Pyramid Vision Transformer (large-sized model)

Pyramid Vision Transformer (PVT) model pre-trained on ImageNet-1K (1 million images, 1000 classes) at resolution 224x224, and fine-tuned on ImageNet 2012 (1 million images, 1,000 classes) at resolution 224x224. It was introduced in the paper Pyramid Vision Transformer: A Versatile Backbone for Dense Prediction without Convolutions by Wenhai Wang, Enze Xie, Xiang Li, Deng-Ping Fan, Kaitao Song, Ding Liang, Tong Lu, Ping Luo, Ling Shao and first released in this repository.

Disclaimer: The team releasing PVT did not write a model card for this model so this model card has been written by Rinat S. [@Xrenya].

Model description

The Pyramid Vision Transformer (PVT) is a transformer encoder model (BERT-like) pretrained on ImageNet-1k (also referred to as ILSVRC2012), a dataset comprising 1 million images and 1,000 classes, also at resolution 224x224.
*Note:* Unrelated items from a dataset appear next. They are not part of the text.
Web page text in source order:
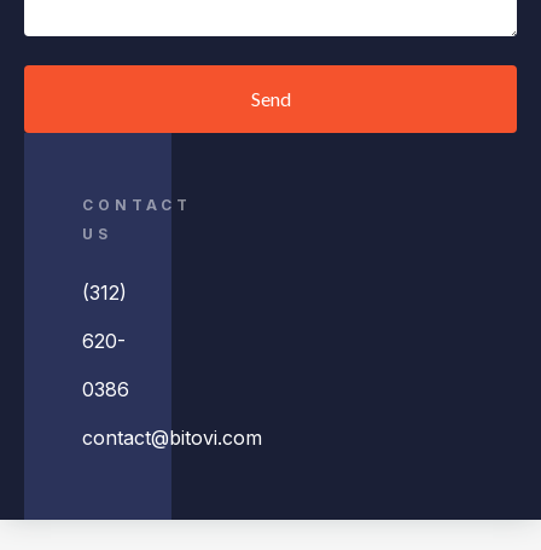
Send
CONTACT
US
(312)
620-
0386
contact@bitovi.com
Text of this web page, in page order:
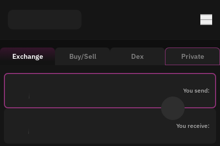
Exchange Buy/Sell Dex Private
You send:
You receive:
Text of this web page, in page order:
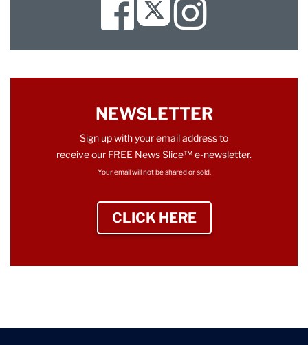
Twitter
NEWSLETTER
Sign up with your email address to
receive our FREE News Slice™ e-newsletter.
Your email will not be shared or sold.
CLICK HERE
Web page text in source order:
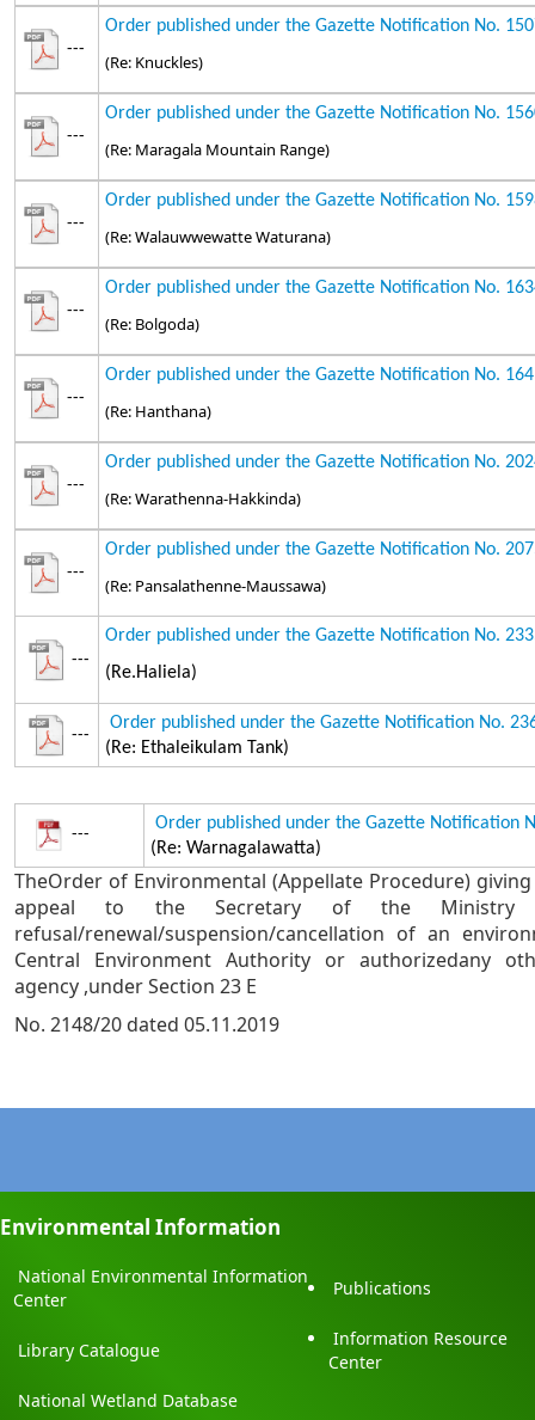
---
Order published under the Gazette Notification No.
(Re: Knuckles)
---
Order published under the Gazette Notification No.
(Re: Maragala Mountain Range)
---
Order published under the Gazette Notification No.
(Re: Walauwwewatte Waturana)
---
Order published under the Gazette Notification No.
(Re: Bolgoda)
---
Order published under the Gazette Notification No.
(Re: Hanthana)
---
Order published under the Gazette Notification No.
(Re: Warathenna-Hakkinda)
---
Order published under the Gazette Notification No.
(Re: Pansalathenne-Maussawa)
---
Order published under the Gazette Notification No.
(Re.Haliela)
---
Order published under the Gazette Notification No.
(Re: Ethaleikulam Tank)
---
Order published under the Gazette Notification
(Re: Warnagalawatta)
TheOrder of Environmental (Appellate Procedure)
appeal to the Secretary of the Ministry
refusal/renewal/suspension/cancellation of an
Central Environment Authority or authorizedany
agency ,under Section 23 E
No. 2148/20 dated 05.11.2019
Environmental Information
National Environmental Information
Center
Publications
Library Catalogue
Information Resource
Center
National Wetland Database

Images are presented to the model as a sequence of variable-size patches, which are linearly embedded. Unlike ViT models, PVT is using a progressive shrinking pyramid to reduce computations of large feature maps at each stage. One also adds a [CLS] token to the beginning of a sequence to use it for classification tasks. One also adds absolute position embeddings before feeding the sequence to the layers of the Transformer encoder.

By pre-training the model, it learns an inner representation of images that can then be used to extract features useful for downstream tasks: if you have a dataset of labeled images for instance, you can train a standard classifier by placing a linear layer on top of the pre-trained encoder. One typically places a linear layer on top of the [CLS] token, as the last hidden state of this token can be seen as a representation of an entire image.

Intended uses & limitations

You can use the raw model for image classification. See the model hub to look for fine-tuned versions on a task that interests you.

How to use

Here is how to use this model to classify an image of the COCO 2017 dataset into one of the 1,000 ImageNet classes:

from transformers import PvtImageProcessor, PvtForImageClassification
from PIL import Image
import requests

url = 'http://images.cocodataset.org/val2017/000000039769.jpg'
image = Image.open(requests.get(url, stream=True).raw)

processor = PvtImageProcessor.from_pretrained('Zetatech/pvt-large-224')
model = PvtForImageClassification.from_pretrained('Zetatech/pvt-large-224')

inputs = processor(images=image, return_tensors="pt")
outputs = model(**inputs)
logits = outputs.logits
# model predicts one of the 1000 ImageNet classes
predicted_class_idx = logits.argmax(-1).item()
print("Predicted class:", model.config.id2label[predicted_class_idx])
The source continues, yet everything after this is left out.